10. En la primitiva Iglesia no los manifesté, porque son misterios tan magníficos, que se detuvieran los fieles en escudriñarlos y admirarlos, cuando era necesario que la ley de gracia y el evangelio se estableciese; y aunque todo fuera compatible, pero la ignorancia humana pudiera padecer algunos recelos y dudas, cuando estaba tan en sus principios la fe de la encarnación y redención y los preceptos de la nueva ley evangélica; por esto dijo la persona del Verbo humanado a sus discípulos en la última cena: Muchas cosas tenía que deciros, pero no estáis ahora dispuestos para recibirlas 25. Habló en ellos a todo el mundo, que no ha estado dispuesto, hasta asentar la ley de gracia y la fe del Hijo, para introducir los misterios y fe de la Madre; y ahora es mayor la necesidad y ella me obliga más que su disposición. Y si me obligasen reverenciando, creyendo y conociendo las maravillas que en sí encierra la Madre de piedad, y si todos solicitasen su intercesión, tendría el mundo algún reparo, si de corazón lo hiciesen. Y no quiero dejar de ponerles delante esta mística ciudad de refugio; descríbela y dibújala, como tu cortedad alcanzare. Y no quiero que sea esta descripción y declaración de su vida opiniones ni contemplaciones, sino la verdad cierta. Los que tienen oídos de oír, oigan, los que tienen sed, vengan a las cisternas disipadas26los que quieren luz, síganla hasta el fin. – Esto dice el Señor Dios omnipotente.

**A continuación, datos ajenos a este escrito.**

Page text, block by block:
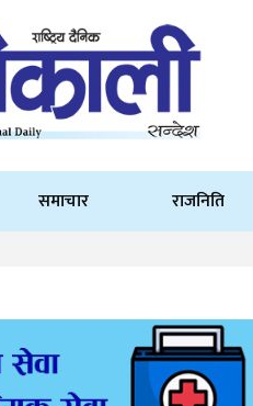
समाचार राजनिति
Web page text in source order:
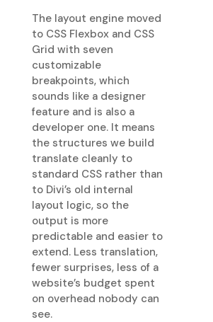
The layout engine moved
to CSS Flexbox and CSS
Grid with seven
customizable
breakpoints, which
sounds like a designer
feature and is also a
developer one. It means
the structures we build
translate cleanly to
standard CSS rather than
to Divi’s old internal
layout logic, so the
output is more
predictable and easier to
extend. Less translation,
fewer surprises, less of a
website’s budget spent
on overhead nobody can
see.
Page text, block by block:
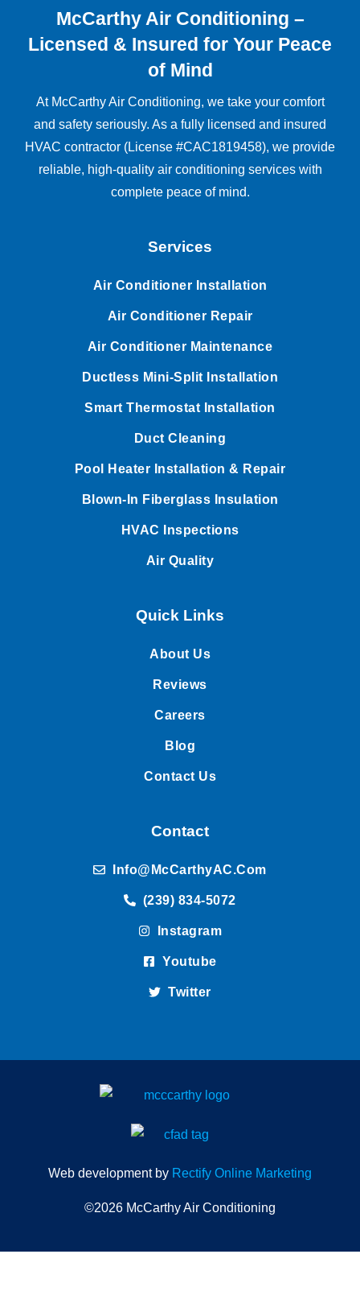
McCarthy Air Conditioning –
Licensed & Insured for Your Peace
of Mind
At McCarthy Air Conditioning, we take your comfort
and safety seriously. As a fully licensed and insured
HVAC contractor (License #CAC1819458), we provide
reliable, high-quality air conditioning services with
complete peace of mind.
Services
Air Conditioner Installation
Air Conditioner Repair
Air Conditioner Maintenance
Ductless Mini-Split Installation
Smart Thermostat Installation
Duct Cleaning
Pool Heater Installation & Repair
Blown-In Fiberglass Insulation
HVAC Inspections
Air Quality
Quick Links
About Us
Reviews
Careers
Blog
Contact Us
Contact
Info@McCarthyAC.com
(239) 834-5072
Instagram
Youtube
Twitter
Web development by Rectify Online Marketing
©2026 McCarthy Air Conditioning
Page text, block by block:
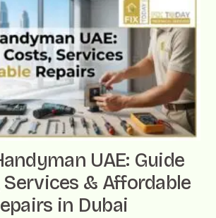
UAE: Guide
Services & Affordable
in Dubai
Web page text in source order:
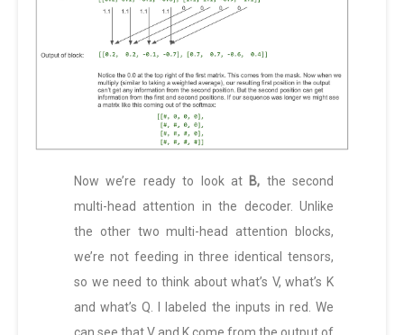
Now we’re ready to look at B, the second
multi-head attention in the decoder. Unlike
the other two multi-head attention blocks,
we’re not feeding in three identical tensors,
so we need to think about what’s V, what’s K
and what’s Q. I labeled the inputs in red. We
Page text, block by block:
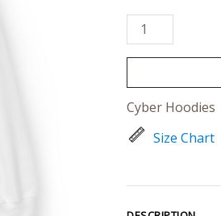
Cyber Hoodies
Size Chart
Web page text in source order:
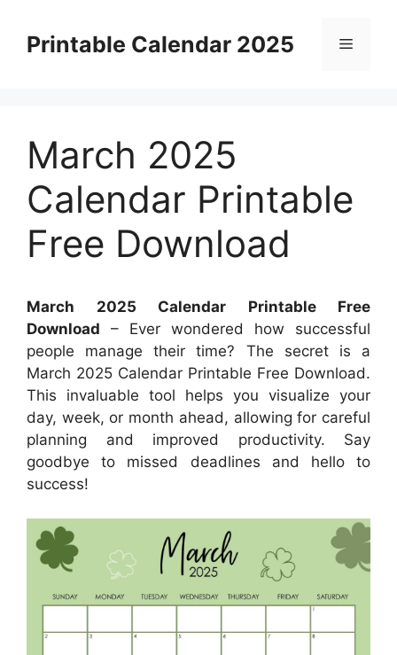
contentPrintable Calendar 2025 Menu
March 2025
Calendar Printable
Free Download
March 2025 Calendar Printable Free
Download – Ever wondered how successful
people manage their time? The secret is a
March 2025 Calendar Printable Free Download.
This invaluable tool helps you visualize your
day, week, or month ahead, allowing for careful
planning and improved productivity. Say
goodbye to missed deadlines and hello to
success!
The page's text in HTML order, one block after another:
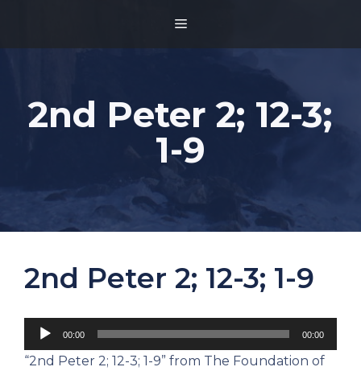
MENU
2nd Peter 2; 12-3;
1-9
2nd Peter 2; 12-3; 1-9
Audio
Player
00:00 00:00
“2nd Peter 2; 12-3; 1-9” from The Foundation of
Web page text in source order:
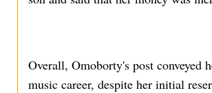
Overall, Omoborty's post conveyed
music career, despite her initial
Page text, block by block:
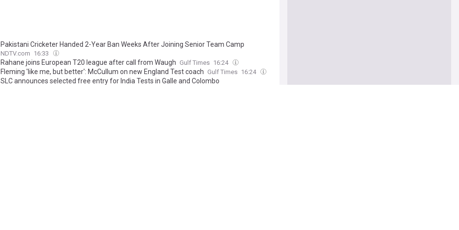
Pakistani Cricketer Handed 2-Year Ban Weeks After Joining Senior Team Camp
NDTV.com 16:33
Rahane joins European T20 league after call from Waugh Gulf Times 16:24
Fleming 'like me, but better': McCullum on new England Test coach Gulf Times 16:24
SLC announces selected free entry for India Tests in Galle and Colombo
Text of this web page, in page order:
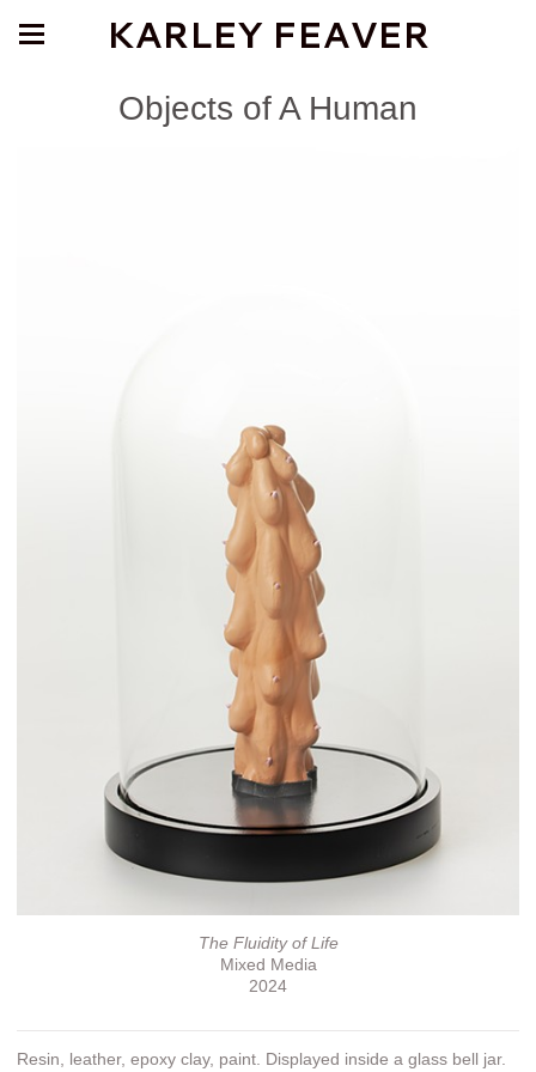
KARLEY FEAVER
Objects of A Human
The Fluidity of Life
Mixed Media
2024
Resin, leather, epoxy clay, paint. Displayed inside a glass bell jar.
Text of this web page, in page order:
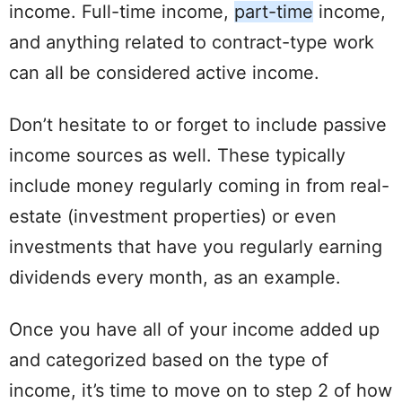
income. Full-time income, part-time income,
and anything related to contract-type work
can all be considered active income.
Don’t hesitate to or forget to include passive
income sources as well. These typically
include money regularly coming in from real-
estate (investment properties) or even
investments that have you regularly earning
dividends every month, as an example.
Once you have all of your income added up
and categorized based on the type of
income, it’s time to move on to step 2 of how
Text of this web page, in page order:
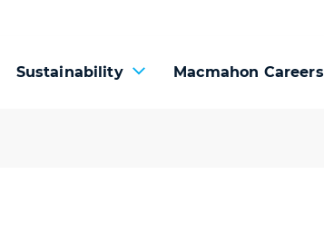
Sustainability Macmahon Careers

11. Estas son las palabras que el Altísimo me dijo en la ocasión que he referido; y del modo cómo recibo esta doctrina y luz y cómo conozco al Señor, diré en el capítulo siguiente, cumpliendo con la obediencia que me lo ordena, y para dejar declarado en todos las inteligencias y misericordias que de este género recibo y referiré adelante.

CAPITULO 1 – CAPITULO 2

CAPITULO 2
Declárase el modo cómo el Señor manifiesta a mi alma estos misterios y vida de la Reina, en el estado que Su Majestad me ha puesto. 
12. Para dejar advertido y declarado en lo restante de esta obra el modo con que me manifiesta el Señor estas maravillas, ha parecido conveniente poner en el principio de este capítulo, donde lo daré a entender como pudiere y me fuere concedido.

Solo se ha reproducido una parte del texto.